Reference data from your data warehouse

Reference data from your data warehouse

Reference data from your data warehouse in your Y42 space schema.

Before you can use an existing data in a Y42 space, you must reference it in your space schema. To do so, you can use the Reference source or Airbyte BigQuery/ Snowflake source.

Y42 source assetChoose this method when...Limitations
Reference (BigQuery)The schema is in the same GCP project as the space schema OR is a shared schema.The schema must be in the same location/region as the space schema.
Reference (Snowflake)The schema is accessible by the Snowflake user.NA
Airbyte BigQuery/ SnowflakeYou want to physically replicate the data into your space schema.Ingestion rows usage limits apply.

Reference source

Import a schema from the space's parent GCP project / Snowflake account.

Import a schema from the space's parent GCP project / Snowflake account.

The Reference source represents dbt’s Sources and can be defined using dbt Source properties (opens in a new tab). If you use a Reference source, Y42 will access the schema you want to import using a GCP or Snowflake service account. Y42 then creates Logical Views (opens in a new tab) in BigQuery or Non-Materilaized Views (opens in a new tab) in Snowflake of your selected tables in the space schema. After which, you can reference these Views just as you would with other assets.

Limitations

BigQuery

  • The schema you want to reference must be located in the same hosting location or region (opens in a new tab) as the space schema.

  • Imports will not generate any logs. Please consult the FAQ for common issues.

  • Reference views do not show any row count.

  • Views do not behave the same as materialized tables. Please refer to BigQuery's documentation (opens in a new tab) for any limitations on schema changes, data freshness, and access. Depending on your data warehouse, data may be automatically updated without triggering an import, schemas may be out of date unless an import is triggered, etc.:

    • BigQuery Logical views automatically reflect the base table’s data regardless of when they have been created.

Snowflake

  • Views do not automatically propagate parent table changes. To view updated data you have to run an import via a DAG or an ad-hoc import run.

  • Quoted column names - By default, Snowflake uses UPPER-CASED characters for table and column names, unless specified otherwise. As a result, if you're dealing with tables or columns that have case-sensitive or lower-cased names, it's necessary to use quotes around both the table and column names when making queries.

Reference tables from a schema in the same project or database

Y42 will utilize the space's service account credentials to access the tables that you would like reference. As such, you do not need to configure a new service account.

Add a Reference source

Reference tables from a shared schema (BigQuery only)

Y42 requires additional permissions if the schema you want to reference does not belong to the same GCP project as the Y42 space.

In the GCP project of the schema that you would like to load, navigate to IAM and follow this guide (opens in a new tab).
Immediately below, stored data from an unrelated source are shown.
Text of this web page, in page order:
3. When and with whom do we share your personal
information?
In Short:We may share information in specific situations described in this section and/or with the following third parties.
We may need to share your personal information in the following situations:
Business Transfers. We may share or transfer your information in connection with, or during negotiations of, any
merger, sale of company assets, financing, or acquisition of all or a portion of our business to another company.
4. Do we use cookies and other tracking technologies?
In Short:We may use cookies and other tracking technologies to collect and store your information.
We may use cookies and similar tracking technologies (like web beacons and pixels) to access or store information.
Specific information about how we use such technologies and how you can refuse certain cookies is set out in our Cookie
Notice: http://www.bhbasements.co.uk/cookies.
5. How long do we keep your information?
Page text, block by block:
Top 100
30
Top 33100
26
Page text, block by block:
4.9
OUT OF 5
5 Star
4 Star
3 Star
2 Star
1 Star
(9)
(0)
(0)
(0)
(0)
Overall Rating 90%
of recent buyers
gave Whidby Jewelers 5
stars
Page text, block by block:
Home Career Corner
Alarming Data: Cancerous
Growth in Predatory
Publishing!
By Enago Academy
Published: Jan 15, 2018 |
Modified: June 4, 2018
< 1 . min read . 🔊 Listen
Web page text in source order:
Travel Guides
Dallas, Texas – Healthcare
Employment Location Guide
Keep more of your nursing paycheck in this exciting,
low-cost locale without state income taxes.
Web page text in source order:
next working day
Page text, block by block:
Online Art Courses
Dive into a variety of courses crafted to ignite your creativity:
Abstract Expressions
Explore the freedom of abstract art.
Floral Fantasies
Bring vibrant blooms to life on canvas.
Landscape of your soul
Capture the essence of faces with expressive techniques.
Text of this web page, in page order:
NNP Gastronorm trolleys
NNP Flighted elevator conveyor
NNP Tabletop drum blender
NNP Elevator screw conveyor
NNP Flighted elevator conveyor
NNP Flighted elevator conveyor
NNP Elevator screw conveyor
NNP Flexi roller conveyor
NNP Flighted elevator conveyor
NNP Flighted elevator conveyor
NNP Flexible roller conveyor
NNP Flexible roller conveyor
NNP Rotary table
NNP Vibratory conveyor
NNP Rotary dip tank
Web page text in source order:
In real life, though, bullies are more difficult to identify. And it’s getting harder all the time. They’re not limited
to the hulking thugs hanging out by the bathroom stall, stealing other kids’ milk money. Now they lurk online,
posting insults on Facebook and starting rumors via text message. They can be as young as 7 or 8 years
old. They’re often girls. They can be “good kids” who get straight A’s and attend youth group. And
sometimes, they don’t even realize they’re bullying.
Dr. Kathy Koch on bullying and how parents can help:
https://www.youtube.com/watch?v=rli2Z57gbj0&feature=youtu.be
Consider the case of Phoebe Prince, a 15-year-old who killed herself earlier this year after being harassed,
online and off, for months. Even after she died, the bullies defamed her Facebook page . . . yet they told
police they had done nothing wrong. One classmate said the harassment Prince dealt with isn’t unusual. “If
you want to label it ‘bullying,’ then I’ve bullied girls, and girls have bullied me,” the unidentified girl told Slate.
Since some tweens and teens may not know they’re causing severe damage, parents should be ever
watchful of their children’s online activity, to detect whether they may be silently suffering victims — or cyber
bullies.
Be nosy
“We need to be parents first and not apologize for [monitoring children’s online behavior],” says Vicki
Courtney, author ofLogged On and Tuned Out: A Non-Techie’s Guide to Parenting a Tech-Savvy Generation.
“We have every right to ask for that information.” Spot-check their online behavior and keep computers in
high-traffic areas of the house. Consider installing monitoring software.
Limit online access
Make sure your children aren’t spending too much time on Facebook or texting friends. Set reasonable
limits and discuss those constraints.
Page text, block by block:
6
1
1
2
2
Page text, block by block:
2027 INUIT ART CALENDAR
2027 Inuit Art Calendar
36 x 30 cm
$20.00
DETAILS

You will have to grant at least BigQuery Data Owner permissions to the project and/ or schema.

Replicate data using Airbyte

We recommend using Reference sources as the default method to reference tables from BigQuery and Snowflake. However, there may be scenarios in which you might prefer to use the Airbyte BigQuery source or CData Snowflake source to replicate a schema into the space schema.

FAQ

I've encountered a 'Not found' or 'Access Denied' error message. What should I do?

This error usually occurs when table's schema does not exist in the same location or region as your space's schema. It may also occur if the space's service account does not have access to the schema you want to reference.

Please check for any typos in the schema or the location of your Space, and whether the space's service account has access.

What should I do if I can't find my schema/table using a Reference source?

BigQuery: Please ensure that the schema / table resides in the same location as the Y42 generated schema (region-specific). Snowflake: Please ensure that the space's service account has access to reading schemas and tables.

For example, single-region schemas are not queryable in multi-region schemas and neither are cross-region schemas. If you have shared access to a schema in another project, you will need to filter for the project and related schema in the Settings.

Why can't I commit my table selection?

If you cannot commit your table selection, you might have manually modified the YAML file in a way that created duplicates. Please make sure that the names are unique and all required properties exist: name, database, schema, identifier.

How do I prevent Reference sources from becoming stale?

To view fresh data, add the Reference import job to a schedule or manually trigger an import job.